The pressure sensor 22 includes an insulating layer 221, an upper metal conductor layer (Cu) 222, a polymer powder composite layer 223 of a semiconductor, a lower metal conductor layer 224, and a passivation layer 225, which are sequentially stacked from top to bottom, wherein the insulating layer 221 is located at a top end of the pressure sensor 22 and directly contacts the soft magnetic rod 212, the polymer powder composite layer 223 is a sensing element of the pressure sensor 22, impedance change is caused by pressure change, so that a pressure signal is converted into an electrical signal by a pressure-sensitive material of the polymer powder composite layer 223 and is output in a form of a changed current value through the metal conductor layers 222 and 224, the lower metal conductor layer (Cu)224 completes a closed circuit, and the passivation layer 225 is used for protecting the pressure sensor 22.

In particular, the non-destructive monitoring system of the present invention may further comprise an ultrasonic sensor 3, a temperature sensor 4 and a displacement sensor 5. The ultrasonic sensor 3 and the temperature sensor 4 are arranged at the foot part of the monitoring probe 2 to monitor the distance between the lower surface of the ultrasonic sensor and the surface of the ferromagnetic steel to be measured and the ambient temperature, the problem of symmetrical or asymmetrical positions of the sensor on the steel surface can be eliminated by monitoring the distance between the sensor and the surface of the ferromagnetic steel to be measured, and the uncertainty of the sensor caused by temperature change can be eliminated by monitoring the ambient temperature. In particular, by installing the displacement sensor 5 beside the ultrasonic sensor 3, the displacement of the pressure sensor 22 along the surface of the ferromagnetic steel to be measured can be monitored. In some embodiments, information about the relative speed of the ferromagnetic steel under test can be provided by line speed monitoring (e.g., an encoder). It should be understood that the monitoring method of the monitoring speed of the ferromagnetic steel to be measured is not limited to the above two methods. The data transmission of all the sensors is controlled by an integrated circuit, and the integrated circuit comprises an input end for supplying power to the pressure sensor and an output end for outputting data.

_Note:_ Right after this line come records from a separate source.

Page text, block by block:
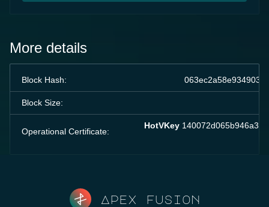
More details
Block Hash:
Block Size:
Operational Certificate:
HotVKey
Apex fusion
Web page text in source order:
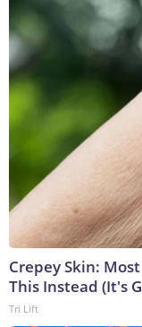
Crepey Skin:
This Instead (It's
Tri Lift
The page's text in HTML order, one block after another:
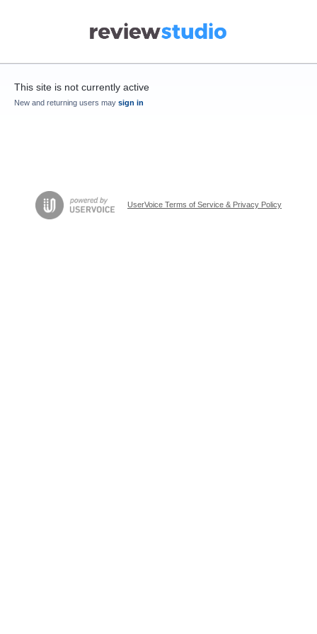
This site is not currently active
New and returning users may sign in
UserVoice Terms of Service & Privacy Policy
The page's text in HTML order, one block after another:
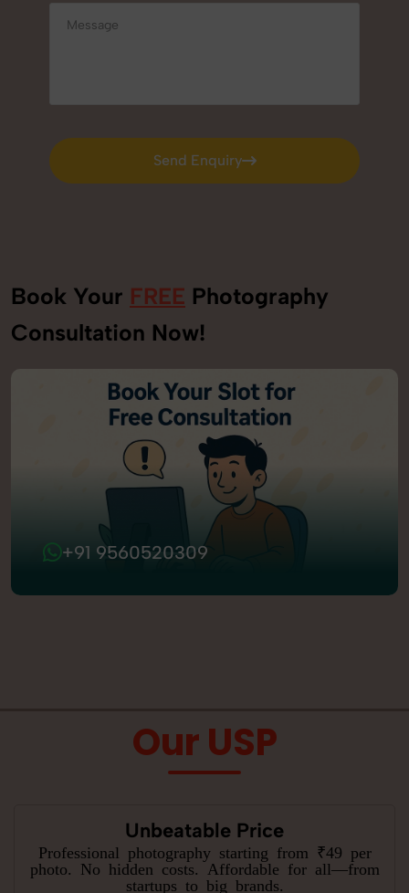
Send Enquiry
Send Enquiry
Book Your FREE Photography
Consultation Now!
+91 9560520309
Our USP
Unbeatable Price
Professional photography starting from ₹49 per
photo. No hidden costs. Affordable for all—from
startups to big brands.
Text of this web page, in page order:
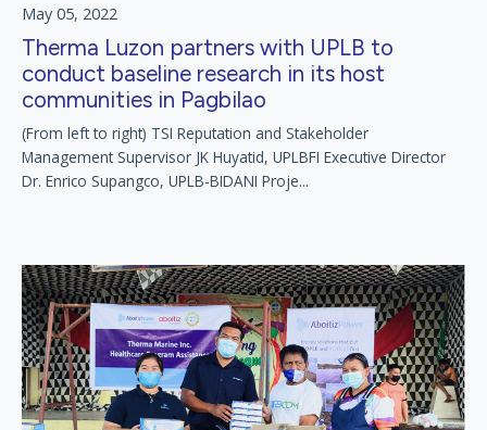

Fig. 3 is a schematic plan view of a nondestructive monitoring system including a plurality of monitoring probes 2 according to an embodiment of the present invention, which enables planar scanning inspection of a monitored area, wherein (a) is a front view and (b) is a top view. In the example shown in fig. 3, the nondestructive monitoring system comprises a plurality of monitoring probes 2 arranged in parallel, including a plurality of NdFeB permanent magnets having the same magnetic pole direction and a vertical magnetic field, and the same number of soft magnetic rods. An ultrasonic sensor, a temperature sensor and a displacement sensor are arranged at the middle position of the bottom of the monitoring probe 2, and an integrated circuit is arranged into an input end (for supplying power to the pressure sensor) and an output end (for outputting data). The arrangement of the sensing elements in the probe can realize one-time flat scanning to obtain multi-channel monitoring data, and the detection time is reduced.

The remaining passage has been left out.